═════ Record extracts ═════

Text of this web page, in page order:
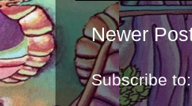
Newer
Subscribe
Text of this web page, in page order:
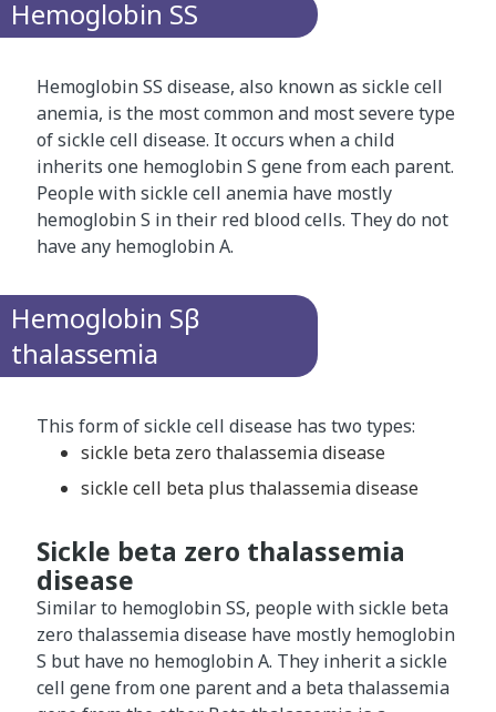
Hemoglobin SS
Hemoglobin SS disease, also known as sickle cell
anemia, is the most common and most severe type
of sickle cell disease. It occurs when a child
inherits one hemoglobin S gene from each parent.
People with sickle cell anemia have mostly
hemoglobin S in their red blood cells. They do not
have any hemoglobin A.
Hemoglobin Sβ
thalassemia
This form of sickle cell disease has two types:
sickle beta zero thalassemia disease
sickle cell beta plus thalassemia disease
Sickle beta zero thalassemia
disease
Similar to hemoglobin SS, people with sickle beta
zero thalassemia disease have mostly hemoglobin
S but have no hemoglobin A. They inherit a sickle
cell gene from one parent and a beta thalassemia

═════
═════ Record extracts ═════

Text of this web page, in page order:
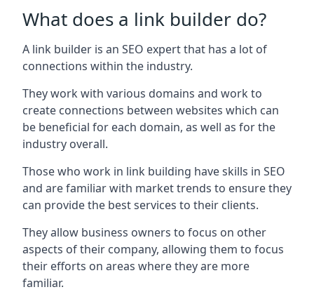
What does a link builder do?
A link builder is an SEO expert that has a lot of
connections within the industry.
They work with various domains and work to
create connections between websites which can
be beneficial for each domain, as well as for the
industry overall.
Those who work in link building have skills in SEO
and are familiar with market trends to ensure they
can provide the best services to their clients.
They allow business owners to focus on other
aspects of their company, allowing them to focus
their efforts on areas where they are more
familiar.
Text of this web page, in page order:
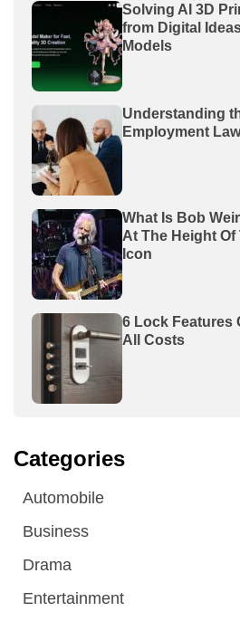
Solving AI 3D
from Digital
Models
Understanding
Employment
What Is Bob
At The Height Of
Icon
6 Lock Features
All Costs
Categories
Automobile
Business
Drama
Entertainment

═════

From the data above, output only the lines between the line containing "6 Lock Features" and the line containing "Entertainment", inclusive, exactly as written.

** Response for this exercise **
6 Lock Features
All Costs
Categories
Automobile
Business
Drama
Entertainment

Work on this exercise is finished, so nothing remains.